CHAPTER 1

SEERA POV

I can't even cry anymore. I just sit here, on the floor, staring at absolutely nothing as the bruises swell and my cuts stop bleeding. My face is always left flawless. You would never be able to see anything unless I was in short sleeves and skirt, which is improper clothing anyway so I never wear it. Lost in my thoughts, I feel someone pick me up and carry me to my room. He puts me on the little cove of my window, my favorite spot. He sits in front of me and takes my hands.

"It's ok Seera." He says quietly, "I'll take you away from here, you don't deserve this. You're a princess, you should have more. I'll get you a big house, the best brooms…anything you want. I can get it for you now. Trust in me, and only me, my Half-Blood Princess."

I feel my brother's arms wrap around me, I want to hug him back and say, "I know Severus, you're the only one I trust, I love you Severus." But I can't. I can't lift my arms or get my voice to work. This always happens. I jump as I hear my Dad stomping around downstairs. He'll probably come back up here in an hour or so wanting dinner.

Why couldn't mom take us with her? Why did she leave us here? At least I can find some relief, we leave for Hogwarts tomorrow. I won't have to see Father again until next summer. I lean my head on Severus' shoulder and look out the window. I can see the birds flying to the shelter of the forest. A storm is coming.

"SEERA! WHY AREN'T YOU IN THE KITCHEN?! DON'T MAKE ME COME UP THERE SEERA!"

I clench my arms around Severus and bury my head in his chest. I don't have much time before Father comes up and throws me down the stairs again. I stand up slowly and carefully limp to the stairs. I can feel Severus' eyes on me. His steel eyes filled with hate, sadness and love. It gets harder and harder to look at them. When I get to the kitchen he's there. I keep my eyes down as his dark brown matted hair turns to me.

"I see you finally came down." His voice is husky from all the yelling and his vile gaze is upon me, "you better make me something good.

"Yes Sir." I whisper.

"Did I say you could talk?! Now shut up and cook."

He walks out and I close my eyes with a sigh. I jump when I hear the door close, but I quickly start cooking. Just one more night, and then I'll be able at school. Then I'll go to my castle with my Half-Blood Prince, and I'm the Princess.

URSA POV

I managed to wake up, and have a moment to breathe before Bella stormed in.

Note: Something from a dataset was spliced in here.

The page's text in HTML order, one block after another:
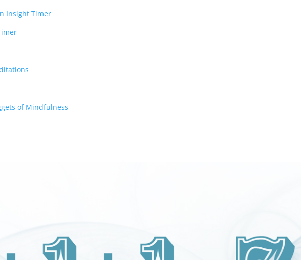
Insight Timer
of Mindfulness

"YOU'VE SLEPT WITH LUCIUS?!" she screamed. I blinked and tried to relax as her nails dug into my scalp. Then I started laughing.

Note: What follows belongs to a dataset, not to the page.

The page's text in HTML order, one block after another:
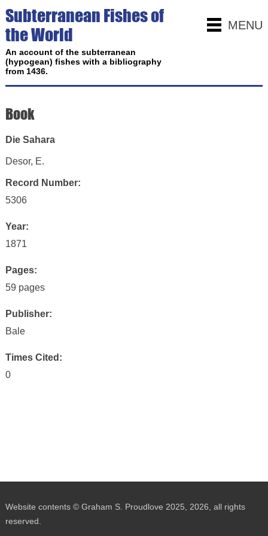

"You didn't know? He's slept with everything!" I felt tears pour out of my eyes, tears of pain from her grip and happiness because finally I had done something scandalous enough to shock my deranged sister.

I managed to turn my head, ignoring her shrieks and threats, and saw my two sisters Cissa and Dromdea. They just stood there; Cissa with her bitchy expression on, and Dromdea wide-eyed. Wasn't she used to this by now?

I pried myself from Bella's grip and pushed through my sisters, Bella's knife missing me by an inch. I smirked, and ran into the bathroom, locking it. I leaned against the door, hearing Cissa and Bella screaming at each other.

Now, Lucius was a man whore. He had more experience in a bedroom than Bella, and that was really saying something. Of course I was going to sleep with him; Cissa and Bella did too.

I started to put my hair up and stared at my reflection. No bruises, that was good. Me and Cissa looked too much alike though; sometimes I wish I hadn't been born Narcissa Black's less hot identical twin sister. Did that even make sense? Whatever, not that it matters. This year is going to be different. I finished the messy bun and lightly curled the few strands that I had let escape. My hair was so boringly straight; I don't understand how Cissa could always leave it down. I smile at my reflection and give myself a wink. That's right, tomorrow we return to Hogwarts. Cissa and I will be in our 5th year.

I stare at my reflection for a few more minutes before I walk back out. Not because I like looking at myself, though I admit I like what I see, but because I let my mind wander, over Lucius, my secret crush, Severus and Seera, and what this year might hold for me. For us. I give myself an approving nod and step out of the bathroom facing the anger of my sisters; they'll soon get over it. Well, Bella will anyway.